Figure 1. Generation of proteome profile of acquisition of invasiveness by MCF7 human breast epithelial cells. A) Generation of invasive MCF7c46 cells. The clones MCF7c42 and MCF7c46 cells show higher invasive activity, compared to their parental MCF7 cells. Quantification of invading cells is shown in the graph. Images of membranes with stained cells (purple) are shown. Parental cells (MCF7) and clones (MCF7c42 and MCF7c46) are indicated. B) Images of representative 2D gels with indication of numbers of identified proteins. Representative 2D gels generated with non-invasive MCF7, invasive MCF7c46 and metastatic MDA-MB-231 cells are shown. Numbers of protein spots reproducibly (with p<0.05) detected in 2D gels are indicated in the gel images. Directions of isoelectric focusing (IEF) and SDS-PAGE are indicated on the top and on the side of the left gel image. Numbers of proteins identified as differentially expressed between the annotated by double arrows pairs are shown on the double arrows. List of identified proteins are presented in Supplementary Tables I-SIII.

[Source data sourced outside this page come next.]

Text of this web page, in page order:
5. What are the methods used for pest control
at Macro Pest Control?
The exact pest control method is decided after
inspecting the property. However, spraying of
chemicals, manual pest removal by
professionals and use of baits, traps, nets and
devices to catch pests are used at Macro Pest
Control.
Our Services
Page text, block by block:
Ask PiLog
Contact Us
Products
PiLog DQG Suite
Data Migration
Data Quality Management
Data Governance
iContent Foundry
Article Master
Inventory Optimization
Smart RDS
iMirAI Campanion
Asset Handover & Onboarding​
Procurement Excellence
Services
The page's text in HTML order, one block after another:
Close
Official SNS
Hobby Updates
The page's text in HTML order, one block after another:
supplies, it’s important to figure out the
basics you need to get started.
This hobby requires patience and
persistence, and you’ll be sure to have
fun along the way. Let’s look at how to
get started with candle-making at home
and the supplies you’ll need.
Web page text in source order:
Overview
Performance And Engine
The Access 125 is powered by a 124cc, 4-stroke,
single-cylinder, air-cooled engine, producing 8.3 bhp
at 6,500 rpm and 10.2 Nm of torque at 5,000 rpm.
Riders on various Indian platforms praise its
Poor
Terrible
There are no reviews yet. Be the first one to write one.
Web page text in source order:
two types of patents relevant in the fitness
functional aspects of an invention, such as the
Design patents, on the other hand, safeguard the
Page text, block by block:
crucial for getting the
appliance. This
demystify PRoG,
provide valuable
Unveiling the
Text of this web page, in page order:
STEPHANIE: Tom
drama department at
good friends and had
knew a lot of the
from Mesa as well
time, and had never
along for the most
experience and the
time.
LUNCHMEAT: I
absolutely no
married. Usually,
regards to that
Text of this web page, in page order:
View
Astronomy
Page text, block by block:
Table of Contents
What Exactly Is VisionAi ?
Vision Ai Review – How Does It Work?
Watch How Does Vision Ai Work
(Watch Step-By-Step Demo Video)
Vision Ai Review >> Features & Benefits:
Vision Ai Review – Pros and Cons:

Proteome profiling and validation. 2D gels were generated for MCF7, MCF7c46 and MDA-MB-231 cells. More than 2,000 protein spots were reproducibly detected in 2D gels for each tested cell line. Significance of reproducible detection was at p<0.05, with analysis of 7 large-size gels each for MCF7 and MCF7c46, and 6 large-size gels for MDA-MB-231 cells (Figure 1B). The 2D gels had size of 18cm strip for the first dimension and up to 20 cm separation in the second dimension. This size is sufficient for reproducible separation of more than 5,000 intact proteins, and detection of 2,000 – 2,500 spots is well within the saturation limit of separation (Figure 1B).

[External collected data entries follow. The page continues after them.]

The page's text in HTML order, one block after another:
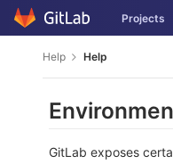
Skip
to
Projects
Help Help
GitLab exposes
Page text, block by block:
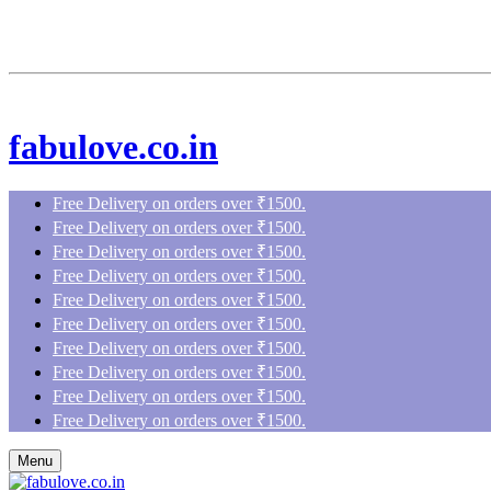
fabulove.co.in
Free Delivery on orders over ₹1500.
Free Delivery on orders over ₹1500.
Free Delivery on orders over ₹1500.
Free Delivery on orders over ₹1500.
Free Delivery on orders over ₹1500.
Free Delivery on orders over ₹1500.
Free Delivery on orders over ₹1500.
Free Delivery on orders over ₹1500.
Free Delivery on orders over ₹1500.
Free Delivery on orders over ₹1500.
Menu
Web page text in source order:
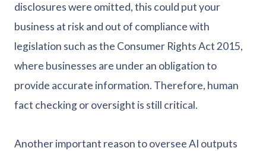
disclosures were omitted, this could put your
business at risk and out of compliance with
legislation such as the Consumer Rights Act 2015,
where businesses are under an obligation to
provide accurate information. Therefore, human
fact checking or oversight is still critical.
Another important reason to oversee AI outputs
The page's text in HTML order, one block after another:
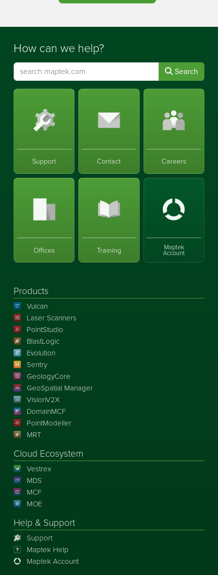
How can we help?
Search
Support Contact Careers
Offices Training Maptek
Account
Products
Vulcan
Laser Scanners
PointStudio
BlastLogic
Evolution
Sentry
GeologyCore
GeoSpatial Manager
VisionV2X
DomainMCF
PointModeller
MRT
Cloud Ecosystem
Vestrex
MDS
MCF
MOE
Help & Support
Support
Maptek Help
Maptek Account
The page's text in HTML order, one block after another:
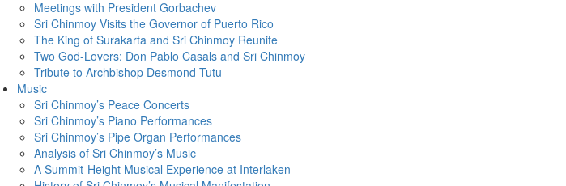
Meetings with President Gorbachev
Sri Chinmoy Visits the Governor of Puerto Rico
The King of Surakarta and Sri Chinmoy Reunite
Two God-Lovers: Don Pablo Casals and Sri Chinmoy
Tribute to Archbishop Desmond Tutu
Music
Sri Chinmoy’s Peace Concerts
Sri Chinmoy’s Piano Performances
Sri Chinmoy’s Pipe Organ Performances
Analysis of Sri Chinmoy’s Music
A Summit-Height Musical Experience at Interlaken
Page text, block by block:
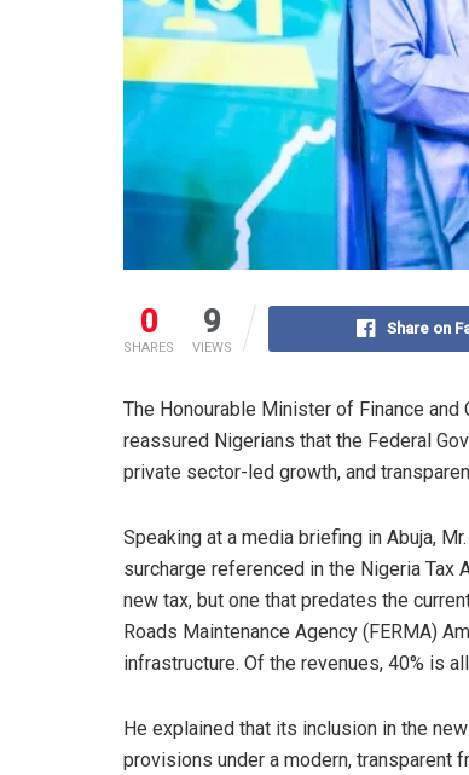
0
SHARES
9
VIEWS
Share on
The Honourable Minister of Finance and
reassured Nigerians that the Federal
private sector-led growth, and
Speaking at a media briefing in Abuja,
surcharge referenced in the Nigeria Tax
new tax, but one that predates the
Roads Maintenance Agency (FERMA)
infrastructure. Of the revenues, 40% is
He explained that its inclusion in the
provisions under a modern, transparent

The overall patterns of protein separations in 2D gels of the tested cells were similar, which is in line with the same tissue origin of the cells, i.e. from breast epithelium (Figure 1B). Gel image analysis was performed to detect protein spots differentially expressed between MCF7c46 and MCF7, MCF7 and MDA-MB-231, and MCF7c46 and MDA-MB-231. These three combinations allowed extraction of proteins which are invasiveness-specific, and exclude proteins differentially expressed due to differences between the cell lines and due to invasiveness-unrelated changes upon selection of the MCF7c46 clone.
We identified 84 spots corresponding to proteins whose expression changed upon acquisition of the invasive phenotype by MCF7 cells (parental MCF7 vs. invasive MCF7c46), 152 proteins with different expression between invasive MCF7c46 and metastatic MDA-MB-231, and 197 proteins with different expression between non-invasive parental MCF7 and MDA-MB-231 cells (https://www.researchgate.net/publication/33523 4512_SupplInf_Mousa_etal_CGP) To verify the proteomic data, we monitored expression of HNF4α and BRMS1 in MCF7, MCF7c46 and MDA-MB-231 cells, and observed correlations of proteomic data and immunoblotting results (Figure 2A).

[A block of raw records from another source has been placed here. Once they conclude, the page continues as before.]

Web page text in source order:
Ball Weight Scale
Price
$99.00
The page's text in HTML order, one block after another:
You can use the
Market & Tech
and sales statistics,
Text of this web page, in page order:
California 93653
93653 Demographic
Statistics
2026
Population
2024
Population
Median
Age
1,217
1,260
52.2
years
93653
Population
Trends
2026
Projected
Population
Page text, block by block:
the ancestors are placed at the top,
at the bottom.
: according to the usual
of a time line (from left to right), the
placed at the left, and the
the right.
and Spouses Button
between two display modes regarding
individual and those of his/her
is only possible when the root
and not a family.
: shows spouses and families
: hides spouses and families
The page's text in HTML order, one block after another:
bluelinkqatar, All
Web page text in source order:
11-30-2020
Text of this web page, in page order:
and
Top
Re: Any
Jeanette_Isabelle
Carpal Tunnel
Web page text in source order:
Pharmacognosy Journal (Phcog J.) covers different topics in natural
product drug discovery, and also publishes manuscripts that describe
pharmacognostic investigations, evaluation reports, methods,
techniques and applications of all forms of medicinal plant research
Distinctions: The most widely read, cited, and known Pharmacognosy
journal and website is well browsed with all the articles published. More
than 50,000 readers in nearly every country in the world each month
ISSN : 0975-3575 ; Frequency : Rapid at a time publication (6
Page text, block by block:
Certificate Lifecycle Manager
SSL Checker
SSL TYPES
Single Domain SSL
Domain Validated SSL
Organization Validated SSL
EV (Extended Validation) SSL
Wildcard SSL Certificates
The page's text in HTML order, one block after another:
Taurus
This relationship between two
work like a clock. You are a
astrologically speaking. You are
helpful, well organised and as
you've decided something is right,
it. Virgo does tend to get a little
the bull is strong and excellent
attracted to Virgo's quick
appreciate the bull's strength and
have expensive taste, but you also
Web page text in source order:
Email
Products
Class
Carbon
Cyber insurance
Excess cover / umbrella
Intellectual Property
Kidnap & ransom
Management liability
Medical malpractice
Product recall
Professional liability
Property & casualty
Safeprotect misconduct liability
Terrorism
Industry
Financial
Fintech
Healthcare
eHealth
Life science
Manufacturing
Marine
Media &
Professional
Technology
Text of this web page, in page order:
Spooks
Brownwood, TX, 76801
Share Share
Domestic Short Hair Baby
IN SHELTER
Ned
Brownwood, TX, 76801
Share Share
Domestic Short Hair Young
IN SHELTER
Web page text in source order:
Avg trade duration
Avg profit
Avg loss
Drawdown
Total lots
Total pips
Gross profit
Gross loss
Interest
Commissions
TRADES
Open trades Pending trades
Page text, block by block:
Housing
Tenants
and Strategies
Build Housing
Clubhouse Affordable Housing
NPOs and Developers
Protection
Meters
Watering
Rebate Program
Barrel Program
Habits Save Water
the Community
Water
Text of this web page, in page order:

Figure 2. Validation studies confirmed the proteomic data. A) Expression of BRMS1 and HNF4α in MCF7, MCF7c46 and MDA-MB-231 cells. Immunoblotting confirmed expression pattern of these proteins detected in the proteome profiling. For proteomics entries for BRMS1 see #64 in Supplementary Table I and #157 in the Supplementary Table II, and for HNF4α see #51. (+) indicates increased expression. Actin immunoblotting was performed for control of loading. B) Immunohistochemistry of β-catenin-like protein 1. Tissue microarray of 62 cases of invasive ductal carcinomas was used for evaluation of β-catenin-like protein 1 expression. Intensity of staining of tumor cells (low, middle and high) in relation to T1, T2, T3 and T4 of TNM classification of cases is presented as numbers of cases. C) Representative images of low (left), middle (middle) and high (right) staining of tissues for expression of β-catenin-like protein 1 are shown. D) Immunohistochemistry of cyclin G1. Tissue microarray of 68 cases of invasive ductal carcinomas was used for evaluation of cyclin G1 expression. Intensity of staining of tumor cells (low, middle and high) in relation to T1, T2, T3 and T4 of TNM classification of cases is presented as numbers of cases. E) Representative images of low (left), middle (middle) and high (right) staining of tissues for expression of cyclin G1 are shown.
To validate our data with clinical samples, we performed an immunohistochemistry study of tissue microarrays containing invasive ductal carcinoma histological sections. We explored expression of 2 of the identified proteins, cyclin G1 and β-catenin-like protein 1 (Figure 2B-E). A significant (predominantly high) expression of β-catenin-like protein 1 (CTNNBL1) and cyclin G1 was observed in invasive ductal carcinomas of breast (Figure 2B-E). Expression levels of CTNNBL1in 62 cases and cyclin G1 in 68 cases, and examples of immunohistochemistry staining are shown in Figure 2B-E. Proteomic data show that both proteins were upregulated upon acquisition of invasiveness. Predominantly high expression of these proteins in clinical samples of invasive ductal carcinomas confirmed the proteomics results.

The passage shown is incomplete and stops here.